Although everyone in the chain of title can be held liable, it doesn’t mean they will come after you specifically, depending on your net worth at the time. They typically go after those that have the money first, which could be the current owner of the business and/or the property owner. BTW, you can’t get out of it by filing a BK either because that liability is not dischargeable in a BK. So ALWAYS have the soil tested before getting involved unless you are prepared to incur the expense of clean up.

On the other side, this could be a great opportunity to buy property at great bargain prices because this issue scares off a lot of potential buyers where you could snap the property up cheap and pay the clean up costs by still coming out with a fantastic deal! Just be sure to do your homework on this before just jumping in!

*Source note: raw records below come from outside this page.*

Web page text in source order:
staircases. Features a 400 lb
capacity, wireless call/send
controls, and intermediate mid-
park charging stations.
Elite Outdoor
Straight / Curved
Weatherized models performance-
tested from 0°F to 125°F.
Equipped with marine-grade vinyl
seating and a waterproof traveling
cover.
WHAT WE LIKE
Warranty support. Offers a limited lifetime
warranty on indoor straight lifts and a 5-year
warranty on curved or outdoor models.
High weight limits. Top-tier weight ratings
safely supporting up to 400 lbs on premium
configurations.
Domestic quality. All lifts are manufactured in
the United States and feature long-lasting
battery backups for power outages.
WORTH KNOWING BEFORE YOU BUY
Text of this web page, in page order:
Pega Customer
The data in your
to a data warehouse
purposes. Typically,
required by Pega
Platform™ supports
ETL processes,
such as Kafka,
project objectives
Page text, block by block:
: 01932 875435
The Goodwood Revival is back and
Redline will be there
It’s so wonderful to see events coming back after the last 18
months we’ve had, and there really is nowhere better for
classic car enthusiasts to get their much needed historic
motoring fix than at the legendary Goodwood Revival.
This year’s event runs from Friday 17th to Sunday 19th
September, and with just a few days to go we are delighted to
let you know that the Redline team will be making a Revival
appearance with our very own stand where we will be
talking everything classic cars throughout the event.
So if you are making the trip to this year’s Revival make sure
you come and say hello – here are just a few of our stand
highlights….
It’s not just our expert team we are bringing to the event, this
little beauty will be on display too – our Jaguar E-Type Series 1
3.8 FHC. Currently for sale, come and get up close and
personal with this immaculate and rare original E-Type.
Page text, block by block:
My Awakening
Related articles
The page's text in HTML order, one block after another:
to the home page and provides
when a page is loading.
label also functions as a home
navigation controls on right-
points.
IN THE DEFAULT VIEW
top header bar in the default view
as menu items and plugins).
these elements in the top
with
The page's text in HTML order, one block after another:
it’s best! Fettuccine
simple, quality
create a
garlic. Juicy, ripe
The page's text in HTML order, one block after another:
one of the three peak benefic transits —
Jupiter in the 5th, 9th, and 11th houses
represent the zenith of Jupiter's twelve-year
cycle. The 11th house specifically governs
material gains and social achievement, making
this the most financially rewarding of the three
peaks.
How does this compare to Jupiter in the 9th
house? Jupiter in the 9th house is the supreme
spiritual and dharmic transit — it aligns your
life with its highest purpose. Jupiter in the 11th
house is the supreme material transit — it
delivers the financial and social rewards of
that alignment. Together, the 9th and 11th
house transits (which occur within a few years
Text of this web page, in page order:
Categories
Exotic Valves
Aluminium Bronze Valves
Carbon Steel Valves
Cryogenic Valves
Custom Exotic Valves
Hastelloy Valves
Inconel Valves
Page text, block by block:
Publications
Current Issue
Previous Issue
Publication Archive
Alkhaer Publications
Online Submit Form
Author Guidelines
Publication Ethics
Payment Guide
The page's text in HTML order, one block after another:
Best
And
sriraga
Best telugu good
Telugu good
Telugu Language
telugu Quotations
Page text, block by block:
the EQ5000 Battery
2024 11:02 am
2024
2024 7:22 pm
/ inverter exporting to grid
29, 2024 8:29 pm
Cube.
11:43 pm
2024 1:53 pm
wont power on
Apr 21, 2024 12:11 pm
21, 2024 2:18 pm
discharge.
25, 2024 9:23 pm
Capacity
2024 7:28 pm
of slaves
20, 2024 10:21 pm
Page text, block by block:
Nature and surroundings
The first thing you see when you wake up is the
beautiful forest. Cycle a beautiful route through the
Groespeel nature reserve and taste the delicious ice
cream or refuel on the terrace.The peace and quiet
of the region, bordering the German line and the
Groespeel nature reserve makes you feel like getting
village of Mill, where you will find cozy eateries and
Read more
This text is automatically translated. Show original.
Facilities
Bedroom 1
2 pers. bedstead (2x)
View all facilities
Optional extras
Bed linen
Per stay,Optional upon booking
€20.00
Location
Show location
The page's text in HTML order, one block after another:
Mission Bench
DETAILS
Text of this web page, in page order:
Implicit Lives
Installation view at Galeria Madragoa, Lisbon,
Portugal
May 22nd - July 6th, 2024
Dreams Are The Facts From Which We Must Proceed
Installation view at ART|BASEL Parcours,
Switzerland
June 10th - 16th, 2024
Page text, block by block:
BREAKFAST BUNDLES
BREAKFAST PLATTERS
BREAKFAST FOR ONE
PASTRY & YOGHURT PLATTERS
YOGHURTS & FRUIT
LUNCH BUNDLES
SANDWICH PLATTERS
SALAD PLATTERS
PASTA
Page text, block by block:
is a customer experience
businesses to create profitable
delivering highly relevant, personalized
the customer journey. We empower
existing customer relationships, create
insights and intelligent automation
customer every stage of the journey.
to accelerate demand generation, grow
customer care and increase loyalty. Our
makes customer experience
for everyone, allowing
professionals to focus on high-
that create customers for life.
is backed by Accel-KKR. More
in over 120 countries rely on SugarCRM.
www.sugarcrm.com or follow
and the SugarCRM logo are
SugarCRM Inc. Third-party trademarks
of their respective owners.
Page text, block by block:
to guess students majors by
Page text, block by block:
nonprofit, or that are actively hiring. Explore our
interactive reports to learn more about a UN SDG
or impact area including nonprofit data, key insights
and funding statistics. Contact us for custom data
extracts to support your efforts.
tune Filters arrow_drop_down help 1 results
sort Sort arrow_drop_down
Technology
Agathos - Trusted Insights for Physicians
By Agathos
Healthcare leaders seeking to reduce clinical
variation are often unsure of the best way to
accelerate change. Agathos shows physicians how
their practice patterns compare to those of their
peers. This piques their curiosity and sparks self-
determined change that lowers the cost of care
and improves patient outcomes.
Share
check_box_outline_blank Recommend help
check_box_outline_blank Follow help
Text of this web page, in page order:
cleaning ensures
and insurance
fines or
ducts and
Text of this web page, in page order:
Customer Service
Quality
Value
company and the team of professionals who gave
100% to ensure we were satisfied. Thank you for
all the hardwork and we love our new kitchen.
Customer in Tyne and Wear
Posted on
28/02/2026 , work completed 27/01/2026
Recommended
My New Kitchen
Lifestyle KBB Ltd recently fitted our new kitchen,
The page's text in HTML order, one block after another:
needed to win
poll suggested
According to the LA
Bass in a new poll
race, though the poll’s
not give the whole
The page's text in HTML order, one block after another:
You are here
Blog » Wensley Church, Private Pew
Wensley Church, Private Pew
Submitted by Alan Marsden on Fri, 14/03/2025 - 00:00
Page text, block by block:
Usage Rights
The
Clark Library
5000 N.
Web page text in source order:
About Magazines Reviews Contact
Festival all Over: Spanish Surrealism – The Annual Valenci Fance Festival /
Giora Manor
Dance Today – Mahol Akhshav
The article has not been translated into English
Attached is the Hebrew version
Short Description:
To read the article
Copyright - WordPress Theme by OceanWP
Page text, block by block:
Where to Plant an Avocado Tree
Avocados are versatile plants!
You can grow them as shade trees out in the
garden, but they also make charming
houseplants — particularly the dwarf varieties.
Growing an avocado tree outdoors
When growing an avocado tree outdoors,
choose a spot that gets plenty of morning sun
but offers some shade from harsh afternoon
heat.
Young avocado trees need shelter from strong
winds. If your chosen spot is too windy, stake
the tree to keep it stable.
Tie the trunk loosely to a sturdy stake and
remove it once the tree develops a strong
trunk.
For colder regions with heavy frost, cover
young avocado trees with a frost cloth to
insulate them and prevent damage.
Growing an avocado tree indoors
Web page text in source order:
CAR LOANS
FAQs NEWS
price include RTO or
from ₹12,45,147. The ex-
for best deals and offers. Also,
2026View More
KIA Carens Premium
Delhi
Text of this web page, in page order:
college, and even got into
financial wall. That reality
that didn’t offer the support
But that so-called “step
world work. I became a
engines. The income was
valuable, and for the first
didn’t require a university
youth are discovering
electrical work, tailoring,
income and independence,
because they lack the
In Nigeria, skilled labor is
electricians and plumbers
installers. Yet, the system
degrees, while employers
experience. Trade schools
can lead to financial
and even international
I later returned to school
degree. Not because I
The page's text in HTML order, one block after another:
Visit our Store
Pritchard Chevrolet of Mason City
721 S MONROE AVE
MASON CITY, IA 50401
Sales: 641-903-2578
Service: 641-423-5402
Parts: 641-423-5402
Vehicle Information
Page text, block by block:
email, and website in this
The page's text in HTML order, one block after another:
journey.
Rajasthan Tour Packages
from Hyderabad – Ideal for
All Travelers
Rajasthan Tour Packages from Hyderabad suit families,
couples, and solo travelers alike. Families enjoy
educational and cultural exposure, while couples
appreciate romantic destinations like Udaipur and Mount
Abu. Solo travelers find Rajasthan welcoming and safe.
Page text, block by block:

Happy fishing, David! (nt) - Posted by ScottE

Posted by ScottE on April 04, 2002 at 16:06:41:


Re: Top Ten - Posted by David Finkel

Posted by David Finkel on April 10, 2002 at 11:27:11:

Dear JohnBoy,
I appreciated your clarification and agree with the details you give. My philosophy is to get title from a seller RIGHT AWAY and then do all my final due diligence (making sure the seller understands orally and in writing that I might find things I don’t like and give them back the propt.) I do this because if I go to the effort of doing all my due diligence I want to make sure the seller won’t back out. That said, I just wanted to make sure people didn’t follow that advice on a comercial property where there were potential EPA risks. My best to you, David Finkel

Re: Not to worry… - Posted by Anthony-OH

Posted by Anthony-OH on April 05, 2002 at 22:42:15:

Ok if your taking a property Subject-To the existing mortgage then the lender required the original borrower to pay for an EPA endorsement which would cover any liability from the “scary” things mentioned.

Every Lender on the planet requires this endorsement because of the risks involved if any contamination occurs.

So I personally wouldn’t worry about environmental issues unless you are getting the deed without this endorsement having been acquired for the financing on the property.